Set down exactly the lines from the first line of the records through the line that contains "Centrally located in", and leave every picture out.

Stored items from a collection
★ ★ ★

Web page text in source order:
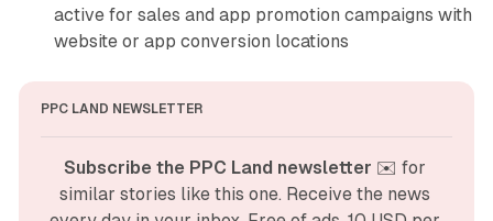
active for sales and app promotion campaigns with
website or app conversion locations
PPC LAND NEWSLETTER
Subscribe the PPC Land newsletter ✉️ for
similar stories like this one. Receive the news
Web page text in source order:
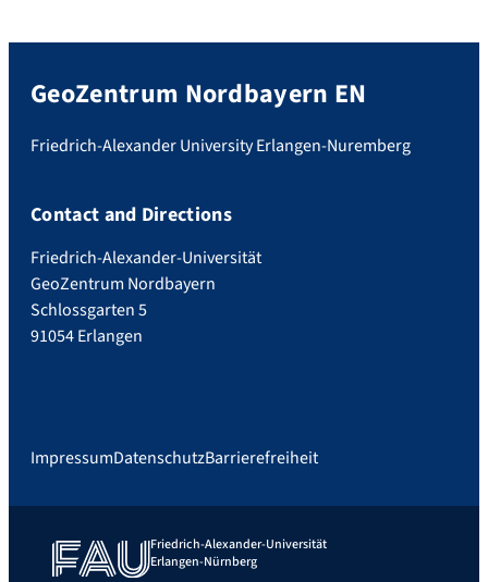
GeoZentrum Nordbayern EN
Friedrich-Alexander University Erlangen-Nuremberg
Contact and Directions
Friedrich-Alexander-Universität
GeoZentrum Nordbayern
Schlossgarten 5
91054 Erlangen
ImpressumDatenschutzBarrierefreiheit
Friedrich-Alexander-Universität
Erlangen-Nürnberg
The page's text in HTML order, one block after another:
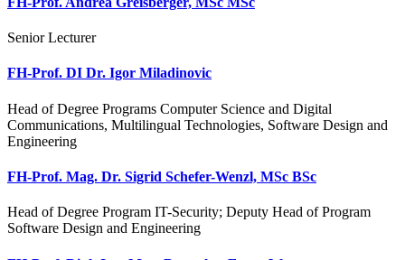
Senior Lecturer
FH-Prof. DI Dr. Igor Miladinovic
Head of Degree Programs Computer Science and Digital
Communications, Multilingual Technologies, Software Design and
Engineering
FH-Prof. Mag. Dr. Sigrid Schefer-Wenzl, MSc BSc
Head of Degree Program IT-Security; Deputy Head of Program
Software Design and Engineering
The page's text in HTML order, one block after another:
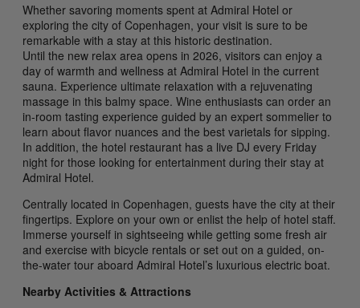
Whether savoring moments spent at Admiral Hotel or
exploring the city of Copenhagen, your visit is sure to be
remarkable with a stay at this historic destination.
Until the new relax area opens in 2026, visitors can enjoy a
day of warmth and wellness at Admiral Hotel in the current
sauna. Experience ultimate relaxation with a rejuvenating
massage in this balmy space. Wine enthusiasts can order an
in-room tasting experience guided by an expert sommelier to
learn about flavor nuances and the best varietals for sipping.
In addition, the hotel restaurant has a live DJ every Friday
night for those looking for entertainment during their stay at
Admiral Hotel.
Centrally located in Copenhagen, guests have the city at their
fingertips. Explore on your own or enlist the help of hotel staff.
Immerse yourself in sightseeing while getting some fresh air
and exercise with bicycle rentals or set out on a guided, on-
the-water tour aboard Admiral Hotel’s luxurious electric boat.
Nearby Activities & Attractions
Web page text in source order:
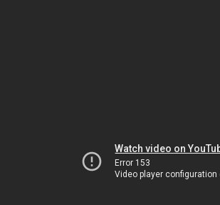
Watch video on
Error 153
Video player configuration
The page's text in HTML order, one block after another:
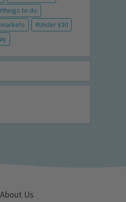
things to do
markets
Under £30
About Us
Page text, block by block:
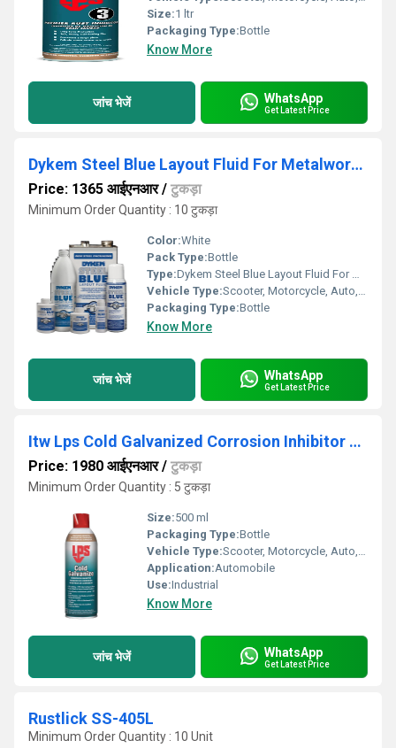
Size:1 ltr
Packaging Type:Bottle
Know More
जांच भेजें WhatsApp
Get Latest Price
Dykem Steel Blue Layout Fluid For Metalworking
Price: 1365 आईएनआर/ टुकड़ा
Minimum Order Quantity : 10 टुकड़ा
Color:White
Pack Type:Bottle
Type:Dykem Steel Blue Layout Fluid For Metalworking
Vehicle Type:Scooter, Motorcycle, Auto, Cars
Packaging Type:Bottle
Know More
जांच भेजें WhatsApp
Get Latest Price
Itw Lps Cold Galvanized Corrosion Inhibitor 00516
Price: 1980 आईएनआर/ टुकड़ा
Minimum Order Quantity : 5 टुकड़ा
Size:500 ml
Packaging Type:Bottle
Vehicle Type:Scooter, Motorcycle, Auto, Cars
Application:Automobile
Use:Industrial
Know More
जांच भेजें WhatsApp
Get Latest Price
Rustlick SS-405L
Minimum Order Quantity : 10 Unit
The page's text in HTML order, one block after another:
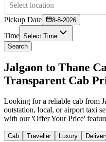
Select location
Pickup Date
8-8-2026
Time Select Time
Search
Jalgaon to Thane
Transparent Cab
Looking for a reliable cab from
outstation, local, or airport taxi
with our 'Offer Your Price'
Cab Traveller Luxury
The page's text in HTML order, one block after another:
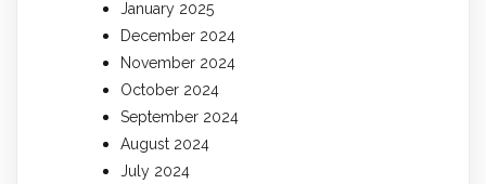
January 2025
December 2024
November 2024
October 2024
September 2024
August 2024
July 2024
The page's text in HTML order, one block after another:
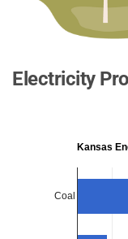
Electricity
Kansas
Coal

★ ★ ★

**Result of this task:**
Web page text in source order:
active for sales and app promotion campaigns with
website or app conversion locations
PPC LAND NEWSLETTER
Subscribe the PPC Land newsletter ✉️ for
similar stories like this one. Receive the news
Web page text in source order:
GeoZentrum Nordbayern EN
Friedrich-Alexander University Erlangen-Nuremberg
Contact and Directions
Friedrich-Alexander-Universität
GeoZentrum Nordbayern
Schlossgarten 5
91054 Erlangen
ImpressumDatenschutzBarrierefreiheit
Friedrich-Alexander-Universität
Erlangen-Nürnberg
The page's text in HTML order, one block after another:
Senior Lecturer
FH-Prof. DI Dr. Igor Miladinovic
Head of Degree Programs Computer Science and Digital
Communications, Multilingual Technologies, Software Design and
Engineering
FH-Prof. Mag. Dr. Sigrid Schefer-Wenzl, MSc BSc
Head of Degree Program IT-Security; Deputy Head of Program
Software Design and Engineering
The page's text in HTML order, one block after another:
Whether savoring moments spent at Admiral Hotel or
exploring the city of Copenhagen, your visit is sure to be
remarkable with a stay at this historic destination.
Until the new relax area opens in 2026, visitors can enjoy a
day of warmth and wellness at Admiral Hotel in the current
sauna. Experience ultimate relaxation with a rejuvenating
massage in this balmy space. Wine enthusiasts can order an
in-room tasting experience guided by an expert sommelier to
learn about flavor nuances and the best varietals for sipping.
In addition, the hotel restaurant has a live DJ every Friday
night for those looking for entertainment during their stay at
Admiral Hotel.
Centrally located in Copenhagen, guests have the city at their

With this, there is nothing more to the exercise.